◆ **WHAT YOU ARE ASKED TO DO**: Extract from the entries below, exactly as given, only the lines from the line containing "adjust fit text" to the line containing "Pressto is a", both lines included.

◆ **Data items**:
════

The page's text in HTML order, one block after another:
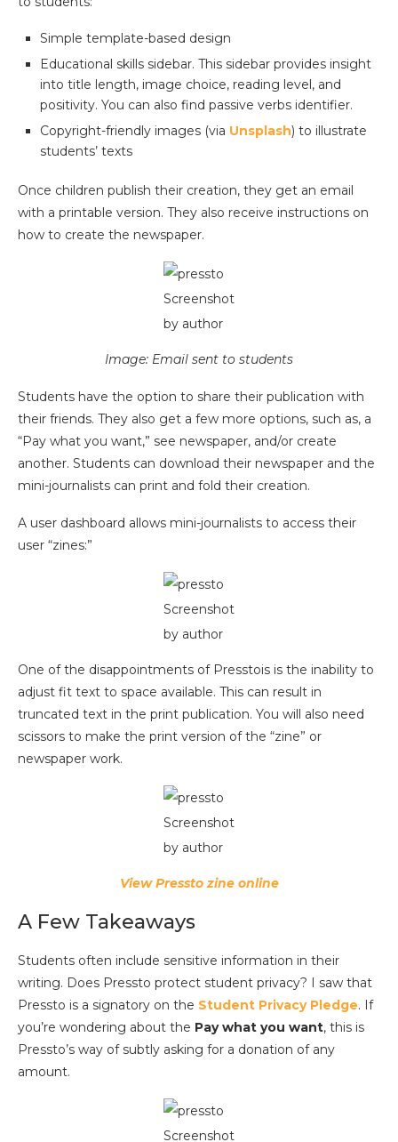
Simple template-based design
Educational skills sidebar. This sidebar provides insight
into title length, image choice, reading level, and
positivity. You can also find passive verbs identifier.
Copyright-friendly images (via Unsplash) to illustrate
students’ texts
Once children publish their creation, they get an email
with a printable version. They also receive instructions on
how to create the newspaper.
Screenshot
by author
Image: Email sent to students
Students have the option to share their publication with
their friends. They also get a few more options, such as, a
“Pay what you want,” see newspaper, and/or create
another. Students can download their newspaper and the
mini-journalists can print and fold their creation.
A user dashboard allows mini-journalists to access their
user “zines:”
Screenshot
by author
One of the disappointments of Presstois is the inability to
adjust fit text to space available. This can result in
truncated text in the print publication. You will also need
scissors to make the print version of the “zine” or
newspaper work.
Screenshot
by author
View Pressto zine online
A Few Takeaways
Students often include sensitive information in their
writing. Does Pressto protect student privacy? I saw that
Pressto is a signatory on the Student Privacy Pledge. If
you’re wondering about the Pay what you want, this is
Pressto’s way of subtly asking for a donation of any
amount.
Screenshot
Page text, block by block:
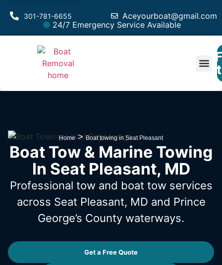
Aceyourboat@gmail.com
301-781-6655
24/7 Emergency Service Available
Home> Boat towing in Seat Pleasant
Boat Tow & Marine Towing
In Seat Pleasant, MD
Professional tow and boat tow services
across Seat Pleasant, MD and Prince
George’s County waterways.
Get a Free Quote
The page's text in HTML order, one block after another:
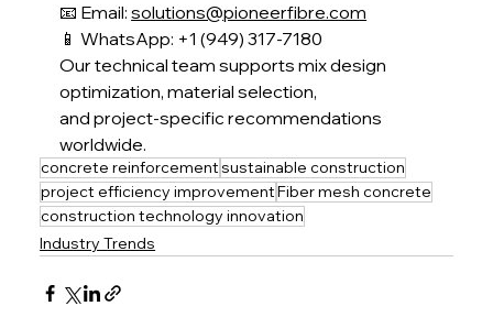
📧 Email: solutions@pioneerfibre.com
📱 WhatsApp: +1 (949) 317-7180
Our technical team supports mix design
optimization, material selection,
and project-specific recommendations
worldwide.
concrete reinforcementsustainable construction
project efficiency improvementFiber mesh concrete
construction technology innovation
Industry Trends
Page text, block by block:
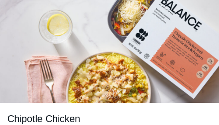
Chipotle Chicken
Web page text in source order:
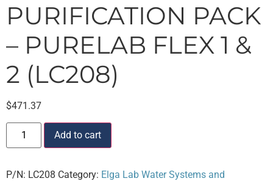
PURIFICATION PACK
– PURELAB FLEX 1 &
2 (LC208)
$471.37
Add to cart
P/N: LC208 Category: Elga Lab Water Systems and
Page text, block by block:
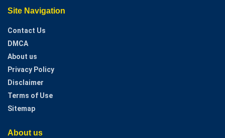
Site Navigation
Contact Us
DMCA
About us
Privacy Policy
Disclaimer
Terms of Use
Sitemap
About us

════

◆ **ANSWER TO THIS TASK**:
adjust fit text to space available. This can result in
truncated text in the print publication. You will also need
scissors to make the print version of the “zine” or
newspaper work.
Screenshot
by author
View Pressto zine online
A Few Takeaways
Students often include sensitive information in their
writing. Does Pressto protect student privacy? I saw that
Pressto is a signatory on the Student Privacy Pledge. If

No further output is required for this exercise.